You can't use a Series of timedelta64 objects either; Pandas silently converts month-based timedeltas to nanosecond-based timedeltas that are ~30 days long. (Yikes! What happened to not failing silently?)
Currently I'm iterating over all different values of month_delta and doing a tshift by that amount on the relevant part of a DatetimeIndex I created, but this is a horrible kludge:
new_dates = pd.Series(pd.Timestamp.now(), index=start.index)
date_index = pd.DatetimeIndex(start)
for i in xrange(month_delta.max()):
mask = (month_delta == i)
cur_dates = pd.Series(index=date_index[mask]).tshift(i, freq='M').index
new_dates[mask] = cur_dates
Yuck! Any suggestions?
Here is a way to do it (by adding NumPy datetime64s with timedelta64s) without calling apply:
import pandas as pd
import numpy as np
np.random.seed(1)
def combine64(years, months=1, days=1, weeks=None, hours=None, minutes=None,
seconds=None, milliseconds=None, microseconds=None, nanoseconds=None):
years = np.asarray(years) - 1970
months = np.asarray(months) - 1
days = np.asarray(days) - 1
types = ('<M8[Y]', '<m8[M]', '<m8[D]', '<m8[W]', '<m8[h]',
'<m8[m]', '<m8[s]', '<m8[ms]', '<m8[us]', '<m8[ns]')
vals = (years, months, days, weeks, hours, minutes, seconds,
milliseconds, microseconds, nanoseconds)
return sum(np.asarray(v, dtype=t) for t, v in zip(types, vals)
if v is not None)
def year(dates):
"Return an array of the years given an array of datetime64s"
return dates.astype('M8[Y]').astype('i8') + 1970
def month(dates):
"Return an array of the months given an array of datetime64s"
return dates.astype('M8[M]').astype('i8') % 12 + 1
def day(dates):
"Return an array of the days of the month given an array of datetime64s"

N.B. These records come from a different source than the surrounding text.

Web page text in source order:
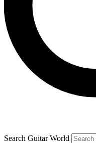
Contact me with
By submitting your information
and are aged 16 or over.
Search Guitar World
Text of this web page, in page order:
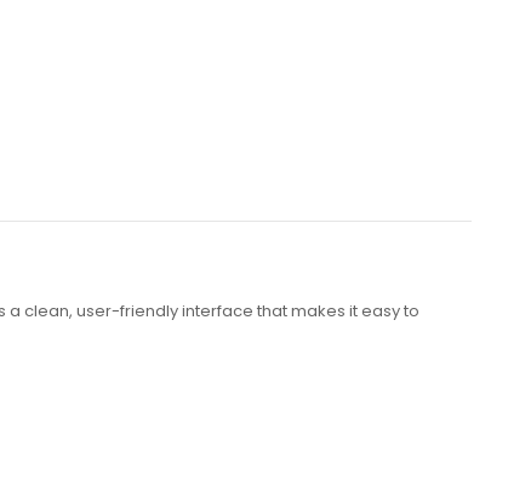
clean, user-friendly interface that makes it easy to
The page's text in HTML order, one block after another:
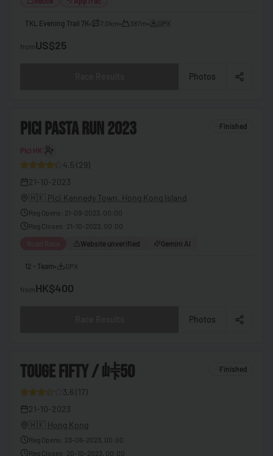
TKL Evening Trail 7K• 7.0km• 387m• GPX
fromUS$25
Photos
PICI PASTA RUN 2023 Finished
Pici HK
4.5 (29)
21-10-2023
🇭🇰 Pici Kennedy Town, Hong Kong Island
Reg Opens 21-09-2023, 00:00
Reg Closes 21-10-2023, 00:00
Website unverified Gemini AI
12 - Team• GPX
fromHK$400
Photos
TOUGE FIFTY / 峠50 Finished
3.6 ( 17)
21-10-2023
🇭🇰 Hong Kong
Reg Opens 23-06-2023, 00:00
Reg Closes 20-10-2023, 00:00
🇧🇧Barbados
🇧🇾Belarus
🇧🇹Bhutan
🇧🇴Bolivia
🇧🇼Botswana
🇧🇷 Brazil
Brunei
🇧🇬Bulgaria
🇧🇫Burkina Faso
🇨🇦 Canada
🇨🇻 Cape Verde
🇨🇫
🇹🇩Chad
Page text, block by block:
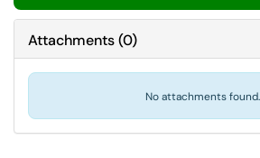
Attachments(0)
No attachments found.
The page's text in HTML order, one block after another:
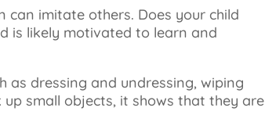
can imitate others. Does your child
is likely motivated to learn and
as dressing and undressing, wiping
up small objects, it shows that they are
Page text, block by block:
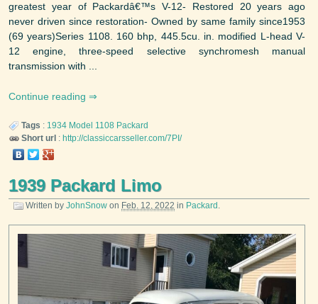
greatest year of Packardâ€™s V-12- Restored 20 years ago
never driven since restoration- Owned by same family since1953
(69 years)Series 1108. 160 bhp, 445.5cu. in. modified L-head V-
12 engine, three-speed selective synchromesh manual
transmission with ...
Continue reading
Tags : 1934 Model 1108 Packard
Short url : http://classiccarsseller.com/7PI/
1939 Packard Limo
Written by JohnSnow on Feb. 12, 2022 in Packard .
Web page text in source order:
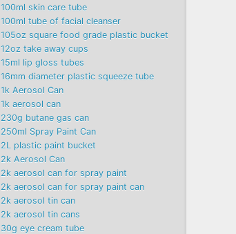
100ml skin care tube
100ml tube of facial cleanser
105oz square food grade plastic bucket
12oz take away cups
15ml lip gloss tubes
16mm diameter plastic squeeze tube
1k Aerosol Can
1k aerosol can
230g butane gas can
250ml Spray Paint Can
2L plastic paint bucket
2k Aerosol Can
2k aerosol can for spray paint
2k aerosol can for spray paint can
2k aerosol tin can
2k aerosol tin cans
30g eye cream tube
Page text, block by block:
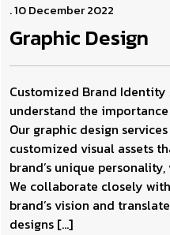
. 10 December 2022
Graphic Design
Customized Brand Identity
understand the
Our graphic design
customized visual assets
brand’s unique
We collaborate closely
brand’s vision and
designs […]
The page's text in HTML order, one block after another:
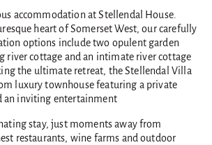
accommodation at Stellendal House.
heart of Somerset West, our carefully
options include two opulent garden
river cottage and an intimate river cottage
the ultimate retreat, the Stellendal Villa
luxury townhouse featuring a private
an inviting entertainment
stay, just moments away from
restaurants, wine farms and outdoor
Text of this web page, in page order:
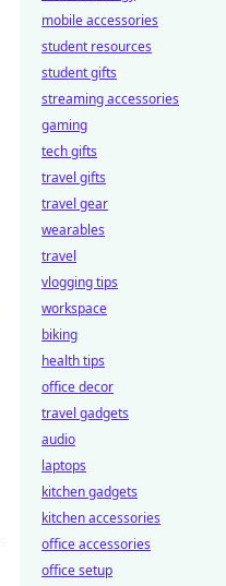
mobile accessories
student resources
student gifts
streaming accessories
gaming
tech gifts
travel gifts
travel gear
wearables
travel
vlogging tips
workspace
biking
health tips
office decor
travel gadgets
audio
laptops
kitchen gadgets
kitchen accessories
office accessories
office setup
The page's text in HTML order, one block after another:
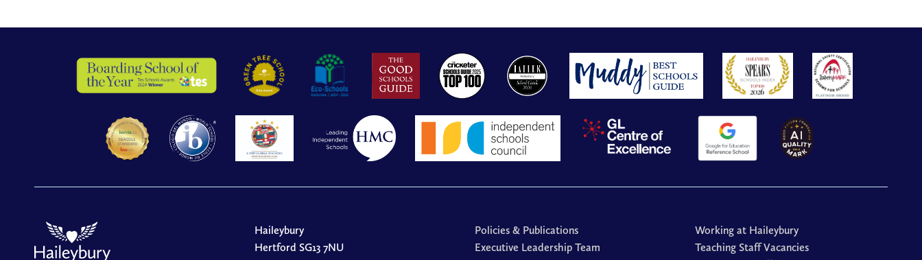
Haileybury
Hertford SG13 7NU
Policies & Publications
Executive Leadership Team
Working at Haileybury
Teaching Staff Vacancies
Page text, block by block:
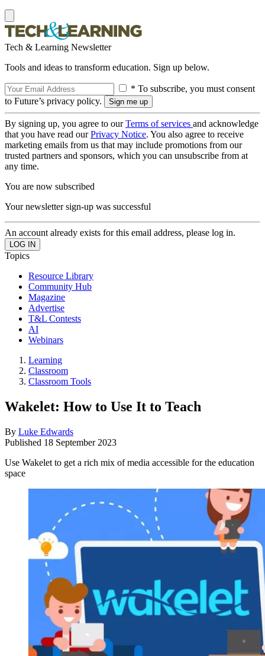
Tech & Learning Newsletter
Tools and ideas to transform education. Sign up below.
* To subscribe, you must consent
to Future’s privacy policy.
By signing up, you agree to ourTerms of services and acknowledge
that you have read ourPrivacy Notice. You also agree to receive
marketing emails from us that may include promotions from our
trusted partners and sponsors, which you can unsubscribe from at
any time.
You are now subscribed
Your newsletter sign-up was successful
An account already exists for this email address, please log in.
Topics
Resource Library
Community Hub
Magazine
Advertise
T&L Contests
AI
Webinars
Learning
Classroom
Classroom Tools
Wakelet: How to Use It to Teach
By Luke Edwards
Published 18 September 2023
Use Wakelet to get a rich mix of media accessible for the education
space
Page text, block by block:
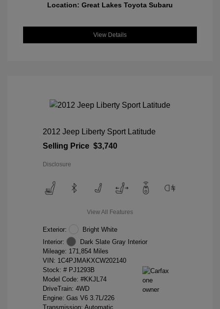
Location: Great Lakes Toyota Subaru
View Details
2012 Jeep Liberty Sport Latitude
Selling Price $3,740
Disclosure
View All Features
Exterior:
Bright White
Interior:
Dark Slate Gray Interior
Mileage: 171,854 Miles
VIN: 1C4PJMAKXCW202140
Stock: # PJ1293B
Model Code: #KKJL74
DriveTrain: 4WD
Engine: Gas V6 3.7L/226
Transmission: Automatic
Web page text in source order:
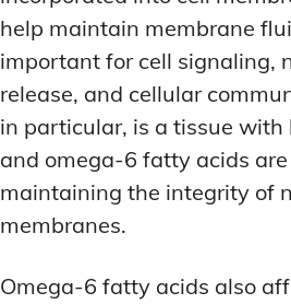
help maintain membrane
important for cell signaling,
release, and cellular
in particular, is a tissue
and omega-6 fatty acids
maintaining the integrity of
membranes.
Omega-6 fatty acids also

return (dates - dates.astype('M8[M]')) / np.timedelta64(1, 'D') + 1
N = 10
df = pd.DataFrame({
'start': pd.date_range('2000-1-25', periods=N, freq='D'),
'months': np.random.randint(12, size=N)})
start = df['start'].values
df['new_date'] = combine64(year(start), months=month(start) + df['months'],
days=day(start))
print(df)
yields
months start new_date
0 5 2000-01-25 2000-06-25
1 11 2000-01-26 2000-12-26
2 8 2000-01-27 2000-09-27
3 9 2000-01-28 2000-10-28
4 11 2000-01-29 2000-12-29
5 5 2000-01-30 2000-06-30
6 0 2000-01-31 2000-01-31
7 0 2000-02-01 2000-02-01
8 1 2000-02-02 2000-03-02
9 7 2000-02-03 2000-09-03
i think something like this might work:
df['start'] = pd.to_datetime(df.start)
df.groupby('month_delta').apply(lambda x: x.start + pd.DateOffset(months=x.month_delta.iloc[0]))
there might be a better way to create a series of DateOffset objects and add that some way, but idk...
I was not able to find a way without at least using an apply for setup but assuming that is okay:
df = pandas.DataFrame(
[[datetime.date(2014,10,22), 1], [datetime.date(2014,11,20), 2]],
columns=['date','delta'])
>>> df
date delta
0 2014-10-22 1
1 2014-11-20 2
from dateutil.relativedelta import relativedelta
df['offset'] = df['delta'].apply(lambda x: relativedelta(months=x))
>>> df['date'] + df['offset']
0 2014-11-22
1 2015-01-20
Note that you must use the datetime from the datetime module rather than the numpy one or the pandas one. Since you are only creating the delta with the apply I would hope you experience a speedup.